Interpersonal dysregulation: Interpersonal dysregulation is characterized by a fear, whether real or imagined, that the person with BPD will be abandoned by those closest to them. In this context, the person with BPD will then become desperate to prevent the abandonment from occurring and will then behave in ways to stop it from happening. These ways will often appear to be extreme to the person on the receiving end of the behavior, and at times can be the reason why that person no longer wants to have anything to do with the person with BPD.Another hallmark of this is that people with BPD tend to develop intense relationships with others, and these are characterized by extremes of, at times, idealizing the other person and then, at other times, devaluing the other person. These fluctuations can happen very quickly and leave the other person feeling bewildered.
Self-dysregulation. Self-dysregulation is characterized by having an unstable sense of self and the experience of feeling empty inside. People with BPD can have a very difficult time defining themselves in terms of who they are as people, what their values are, and what their long-term goals and life direction are. At times they look to others and others’ behavior, and try to copy it in order to fit in, but they often recognize that when they simply behave differently, it does not always feel authentic. Another aspect of self-dysregulation is the experience of emptiness, which is an intense feeling of disconnectedness, aloneness, and feeling misunderstood.

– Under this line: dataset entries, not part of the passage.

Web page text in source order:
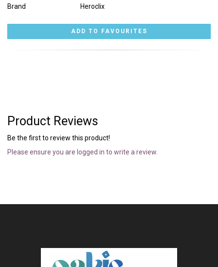
Brand Heroclix
Product Reviews
Be the first to review this product!
Please ensure you are logged in to write a review.
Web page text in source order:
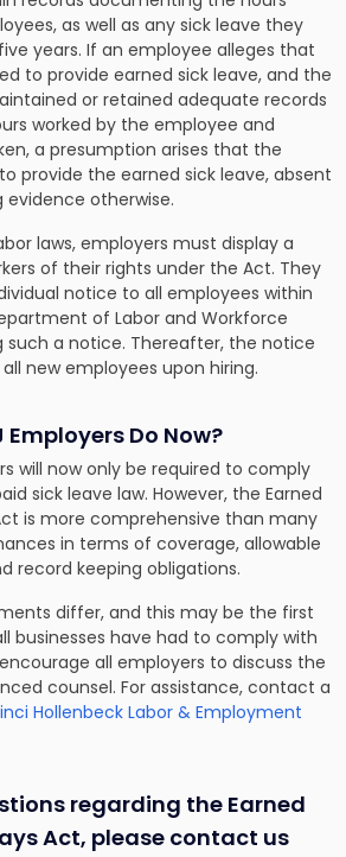
as well as any sick leave they
years. If an employee alleges that
to provide earned sick leave, and the
or retained adequate records
worked by the employee and
a presumption arises that the
provide the earned sick leave, absent
otherwise.
laws, employers must display a
of their rights under the Act. They
notice to all employees within
of Labor and Workforce
such a notice. Thereafter, the notice
new employees upon hiring.
Do Now?
will now only be required to comply
sick leave law. However, the Earned
is more comprehensive than many
in terms of coverage, allowable
record keeping obligations.
differ, and this may be the first
businesses have had to comply with
all employers to discuss the
counsel. For assistance, contact a
Hollenbeck Labor & Employment
regarding the Earned
Act, please contact us
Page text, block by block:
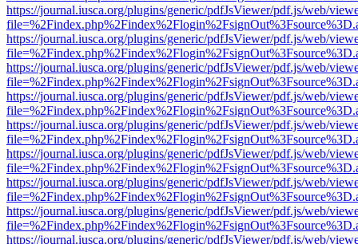
https://journal.iusca.org/plugins/generic/pdfJsViewer/pdf.js/web/
https://journal.iusca.org/plugins/generic/pdfJsViewer/pdf.js/web/
https://journal.iusca.org/plugins/generic/pdfJsViewer/pdf.js/web/
https://journal.iusca.org/plugins/generic/pdfJsViewer/pdf.js/web/
https://journal.iusca.org/plugins/generic/pdfJsViewer/pdf.js/web/
https://journal.iusca.org/plugins/generic/pdfJsViewer/pdf.js/web/
https://journal.iusca.org/plugins/generic/pdfJsViewer/pdf.js/web/
https://journal.iusca.org/plugins/generic/pdfJsViewer/pdf.js/web/
https://journal.iusca.org/plugins/generic/pdfJsViewer/pdf.js/web/
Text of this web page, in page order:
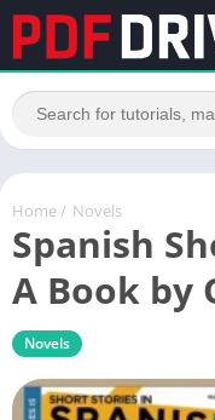
Home / Novels
Spanish
A Book by
Novels
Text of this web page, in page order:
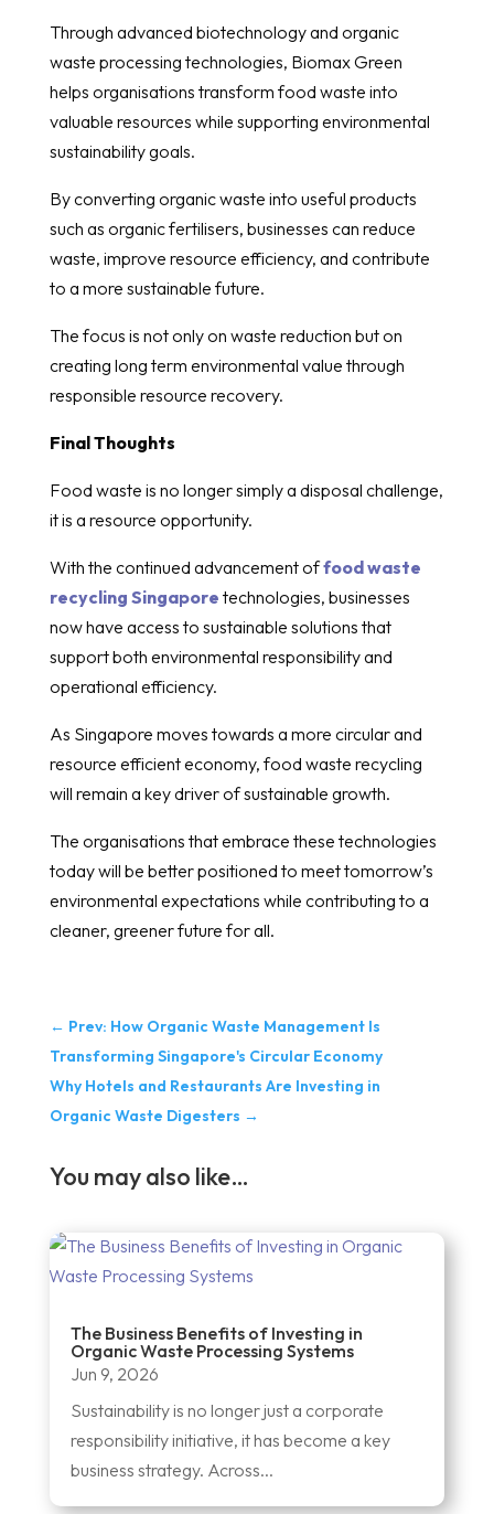
Through advanced biotechnology and organic
waste processing technologies, Biomax Green
helps organisations transform food waste into
valuable resources while supporting environmental
sustainability goals.
By converting organic waste into useful products
such as organic fertilisers, businesses can reduce
waste, improve resource efficiency, and contribute
to a more sustainable future.
The focus is not only on waste reduction but on
creating long term environmental value through
responsible resource recovery.
Final Thoughts
Food waste is no longer simply a disposal challenge,
it is a resource opportunity.
With the continued advancement offood waste
recycling Singapore technologies, businesses
now have access to sustainable solutions that
support both environmental responsibility and
operational efficiency.
As Singapore moves towards a more circular and
resource efficient economy, food waste recycling
will remain a key driver of sustainable growth.
The organisations that embrace these technologies
today will be better positioned to meet tomorrow’s
environmental expectations while contributing to a
cleaner, greener future for all.
← Prev: How Organic Waste Management Is
Transforming Singapore's Circular Economy
Why Hotels and Restaurants Are Investing in
Organic Waste Digesters →
You may also like…
The Business Benefits of Investing in
Organic Waste Processing Systems
Jun 9, 2026
Sustainability is no longer just a corporate
responsibility initiative, it has become a key
business strategy. Across...
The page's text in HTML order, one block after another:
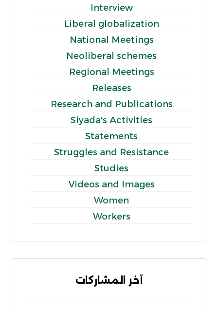
Interview
Liberal globalization
National Meetings
Neoliberal schemes
Regional Meetings
Releases
Research and Publications
Siyada's Activities
Statements
Struggles and Resistance
Studies
Videos and Images
Women
Workers
آخر المشاركات

Cognitive dysregulation: Cognitive dysregulation is characterized by relatively brief episodes of paranoid thinking, and this is particularly true during periods of stress. This means that when the person with BPD has high stress levels, they can begin to imagine that others are intentionally out to get them, even when there is no evidence that this is true. People with BPD can also experience dissociation, which is the feeling or thought that they are not real or that the rest of the world is not real.
Behavioral dysregulation: Behavioral dysregulation in people with BPD is characterized by extreme, sometimes impulsive, and at times dangerous behaviors. These behaviors are often used as a way to deal with intense and unbearable emotions, and can include self-injurious behaviors, such as cutting and suicide attempts. Other such behaviors include eating behaviors, such as binge eating, substance use as a way to fit in or self-medicate, dangerous sexual behaviors as a way to feel connected, and dangerous driving or excessive spending as ways to feel a rush of positive emotions.